Issue 453 April 5, 2004

Nassau Hub Study Advances

Consultants have begun whittling away at the 27 mass transit alternatives for the Nassau Hub major investment study, County Executive Thomas Suozzi explained at the project’s third public meeting last Tuesday.

A commuter rail extension and trolley bus service have been eliminated from future analysis, as has an alternative to reactivate service on the LIRR Garden City secondary line. A connection to NYC Transit’s Far Rockaway station has also been nixed, according to project documents. Bus rapid transit, light rail, and automated guideway transit (similar to the AirTrain at JFK) are the three remaining transit technologies under consideration. Plans that involve limited service, such connecting Freeport or Hicksville to the Hub, have been thrown out as stand-alone alternatives. However, they may be included within a larger transit network plan.

Qualitative factors that lead to the elimination of these options included difficult engineering. For example, commuter rail trains cannot make the sharp turns necessary for service into the Hub.

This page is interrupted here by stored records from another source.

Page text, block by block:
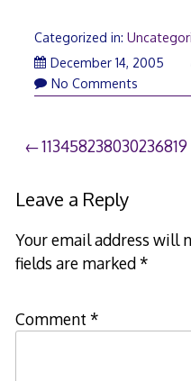
Categorized in:
December 14, 2005
No Comments
Post
navigation
113458238030236819
Leave a Reply
Your email address will
fields are marked*
Comment *
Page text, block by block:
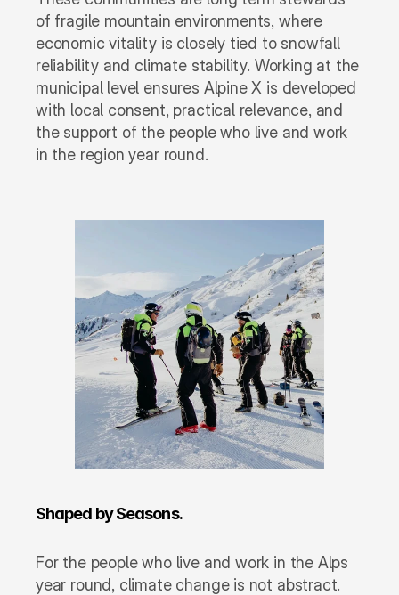
of fragile mountain environments, where
economic vitality is closely tied to snowfall
reliability and climate stability. Working at the
municipal level ensures Alpine X is developed
with local consent, practical relevance, and
the support of the people who live and work
in the region year round.
Shaped by Seasons.
For the people who live and work in the Alps
year round, climate change is not abstract.
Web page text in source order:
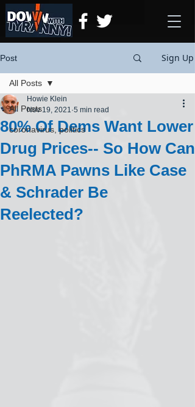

One interesting option under study would be replacing and connecting existing LIRR service on the Oyster Bay and West Hempstead branches with more frequent, speedier light rail or bus rapid transit service. Another is a transit service in the Meadowbrook Parkway right-of-way between the south shore and the Hub area.

The next stage of the analysis will include ridership projections and capital and operating cost estimates. So far, there has been little to no discussion about which agency would actually run new transit services, how they would interact with existing train and bus lines or how MTA or county operating agencies would pay for transit operating costs.

Another possible barrier for the project’s success is convincing local towns in the Hub area, such as Hempstead and Garden City, to approve "smart growth" zoning regulations that allow the increased densities and reduced parking requirements that could support local rail transit.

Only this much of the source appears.